:: YOUR OBJECTIVE ::
Only the lines from the beginning of the material below through the line with "For if the blood of goats and bulls and the" should be retyped exactly, and pictures are to be skipped.

:: MATERIAL PROVIDED ::
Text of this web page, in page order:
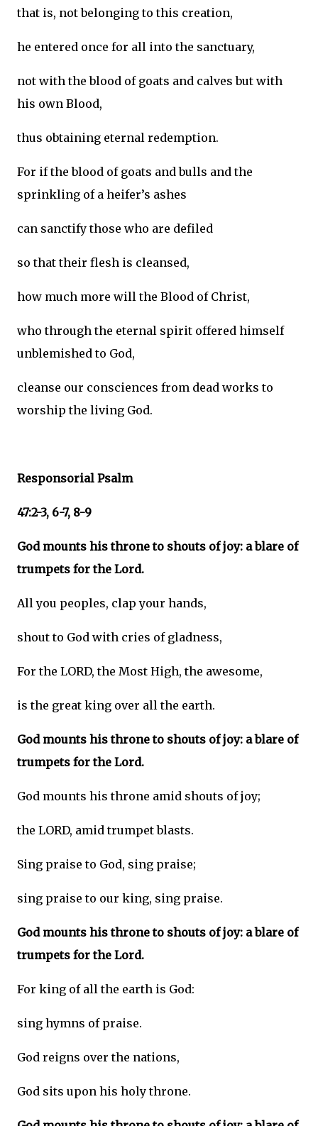
that is, not belonging to this creation,
he entered once for all into the sanctuary,
not with the blood of goats and calves but with
his own Blood,
thus obtaining eternal redemption.
For if the blood of goats and bulls and the
sprinkling of a heifer’s ashes
can sanctify those who are defiled
so that their flesh is cleansed,
how much more will the Blood of Christ,
who through the eternal spirit offered himself
unblemished to God,
cleanse our consciences from dead works to
worship the living God.
Responsorial Psalm
47:2-3, 6-7, 8-9
God mounts his throne to shouts of joy: a blare of
trumpets for the Lord.
All you peoples, clap your hands,
shout to God with cries of gladness,
For the LORD, the Most High, the awesome,
is the great king over all the earth.
God mounts his throne to shouts of joy: a blare of
trumpets for the Lord.
God mounts his throne amid shouts of joy;
the LORD, amid trumpet blasts.
Sing praise to God, sing praise;
sing praise to our king, sing praise.
God mounts his throne to shouts of joy: a blare of
trumpets for the Lord.
For king of all the earth is God:
sing hymns of praise.
God reigns over the nations,
God sits upon his holy throne.

:: ANSWER SPACE ::
Text of this web page, in page order:
that is, not belonging to this creation,
he entered once for all into the sanctuary,
not with the blood of goats and calves but with
his own Blood,
thus obtaining eternal redemption.
For if the blood of goats and bulls and the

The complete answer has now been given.